§ **Task item**: Nothing but the lines from the one containing "Web page text" through the last line of the records below should be copied, exactly and without pictures.

[Records from a collection]
+ + +
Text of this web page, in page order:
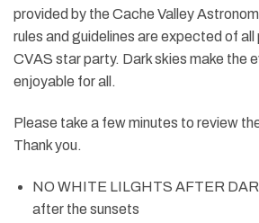
provided by the Cache Valley
rules and guidelines are expected of
CVAS star party. Dark skies make the
enjoyable for all.
Please take a few minutes to review
Thank you.
NO WHITE LILGHTS AFTER
after the sunsets
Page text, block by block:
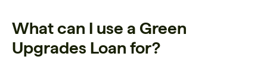
What can I use a Green
Upgrades Loan for?
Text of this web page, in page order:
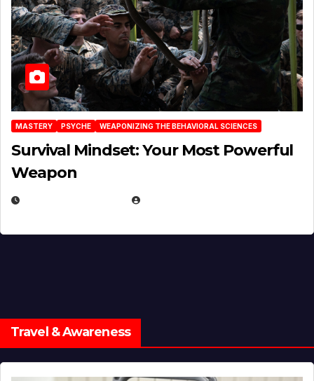
MASTERY PSYCHE WEAPONIZING THE BEHAVIORAL SCIENCES
Survival Mindset: Your Most Powerful
Weapon
Travel & Awareness
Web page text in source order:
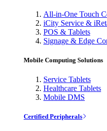
All-in-One Touch
iCity Service &
POS & Tablets
Signage & Edge
Mobile Computing Solutions
Service Tablets
Healthcare Tablets
Mobile DMS
Certified Peripherals
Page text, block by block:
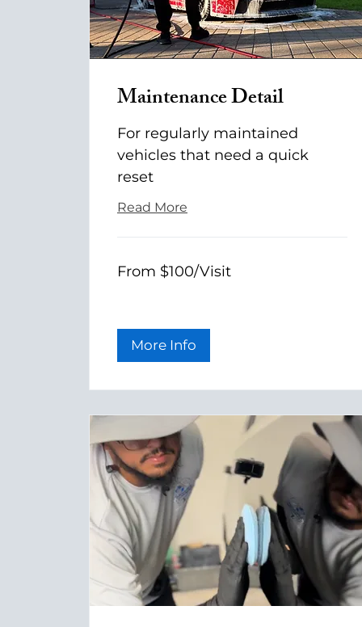
Maintenance Detail
For regularly maintained
vehicles that need a quick
reset
Read More
$100/Visit
From $100/Visit
More Info
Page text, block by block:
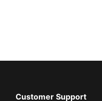
Customer Support
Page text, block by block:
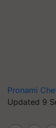
Pronami
Updated 9
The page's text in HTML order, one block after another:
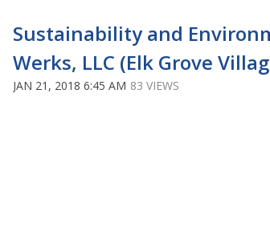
+ + +
§ **Answer below**:
Web page text in source order:
All-in-One Touch
iCity Service &
POS & Tablets
Signage & Edge
Mobile Computing Solutions
Service Tablets
Healthcare Tablets
Mobile DMS
Certified Peripherals
Page text, block by block:
Maintenance Detail
For regularly maintained
vehicles that need a quick
reset
Read More
$100/Visit
From $100/Visit
More Info
Page text, block by block:
Customer Support
Page text, block by block:
Pronami
Updated 9
The page's text in HTML order, one block after another:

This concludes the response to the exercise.